Autismus-Spektrum-Störungen (ASS) und Aufmerksamkeitsdefizit-/Hyperaktivitätsstörungen (ADHS) können im Erwachsenenalter nicht nur nebeneinander auftreten, sondern sich auch in ihren Symptomen überlagern. Diese Komorbidität führt häufig zu komplexen klinischen Bildern: Betroffene zeigen sowohl Schwierigkeiten in der sozialen Interaktion (typisch für Autismus) als auch Probleme mit Aufmerksamkeit, Impulsivität und exekutiven Funktionen (typisch für ADHS). Die Reizverarbeitung ist in beiden Störungen pathologisch, aber auf unterschiedliche Weise.


  • Bei Autismus werden einzelne Reize intensiver und detaillierter wahrgenommen.
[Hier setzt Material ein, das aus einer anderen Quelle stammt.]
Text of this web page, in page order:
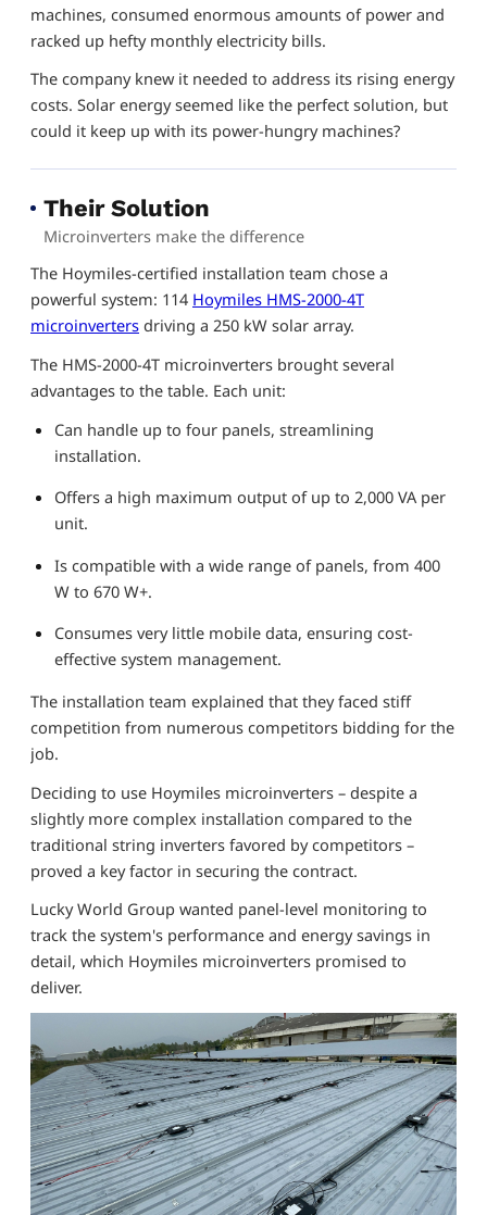
machines, consumed enormous amounts of power and
racked up hefty monthly electricity bills.
The company knew it needed to address its rising energy
costs. Solar energy seemed like the perfect solution, but
could it keep up with its power-hungry machines?
Their Solution
Microinverters make the difference
The Hoymiles-certified installation team chose a
powerful system: 114 Hoymiles HMS-2000-4T
microinverters driving a 250 kW solar array.
The HMS-2000-4T microinverters brought several
advantages to the table. Each unit:
Can handle up to four panels, streamlining
installation.
Offers a high maximum output of up to 2,000 VA per
unit.
Is compatible with a wide range of panels, from 400
W to 670 W+.
Consumes very little mobile data, ensuring cost-
effective system management.
The installation team explained that they faced stiff
competition from numerous competitors bidding for the
job.
Deciding to use Hoymiles microinverters – despite a
slightly more complex installation compared to the
traditional string inverters favored by competitors –
proved a key factor in securing the contract.
Lucky World Group wanted panel-level monitoring to
track the system's performance and energy savings in
detail, which Hoymiles microinverters promised to
deliver.

Das Gehirn filtert weniger, wodurch auch eigentlich irrelevante Sinneseindrücke in voller Stärke durchdringen. Das Problem ist also nicht die Ablenkbarkeit durch viele Reize gleichzeitig, sondern die fehlende Möglichkeit, unwichtige Reize herunterzuregulieren.
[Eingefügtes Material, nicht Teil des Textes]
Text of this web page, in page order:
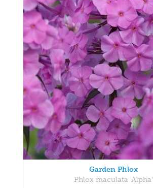
Garden Phlox
Phlox maculata 'Alpha'
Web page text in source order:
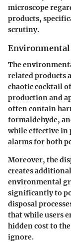
microscope
products,
scrutiny.
The
related products
chaotic cocktail
production and
often contain
formaldehyde,
while effective in
alarms for both
Moreover, the
creates
environmental
significantly to
disposal
that while users
hidden cost to
ignore.

  • Bei ADHS hingegen werden viele Reize gleichzeitig aufgenommen, ohne dass das Gehirn effektiv priorisieren kann. Betroffene springen gedanklich von einem Stimulus zum nächsten und haben Schwierigkeiten, ihre Aufmerksamkeit stabil auf einen einzigen Reiz zu fokussieren.


Zusammengefasst:

  • Autismus = Hyperfokus auf alles gleichzeitig in hoher Auflösung, Unfähigkeit zu „defokussieren“.
  • ADHS = Wechsel zwischen vielen Reizen gleichzeitig, Unfähigkeit zu „fokussieren“.
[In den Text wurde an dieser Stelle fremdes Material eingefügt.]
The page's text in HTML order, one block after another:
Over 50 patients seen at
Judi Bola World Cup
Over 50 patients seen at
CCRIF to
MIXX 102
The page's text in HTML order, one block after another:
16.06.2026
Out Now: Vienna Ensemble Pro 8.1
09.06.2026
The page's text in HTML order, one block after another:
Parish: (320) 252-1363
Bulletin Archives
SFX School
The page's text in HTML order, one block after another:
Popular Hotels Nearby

Neurobiologische Grundlage: Dopamin

Die Unterschiede lassen sich gut mit der Dopaminregulation erklären:

  • ADHS ist gekennzeichnet durch eine Unteraktivität dopaminerger Systeme, insbesondere im präfrontalen Cortex und im Striatum. Dopamin ist entscheidend für Motivation, Belohnungsverarbeitung und die Fähigkeit, Aufmerksamkeit aufrechtzuerhalten. Zu wenig Dopamin bedeutet: Reize können nicht ausreichend gewichtet werden, das Gehirn „springt“ zwischen Stimuli.
  • Autismus hingegen zeigt weniger eine Dopamin-Unterversorgung, sondern eher eine dysregulierte Reizfilterung auf glutamaterger und GABAerger Ebene, mit teils erhöhter dopaminerger Aktivität in subkortikalen Netzwerken. Dadurch werden Reize nicht „ausgeblendet“, sondern in ihrer maximalen Intensität wahrgenommen.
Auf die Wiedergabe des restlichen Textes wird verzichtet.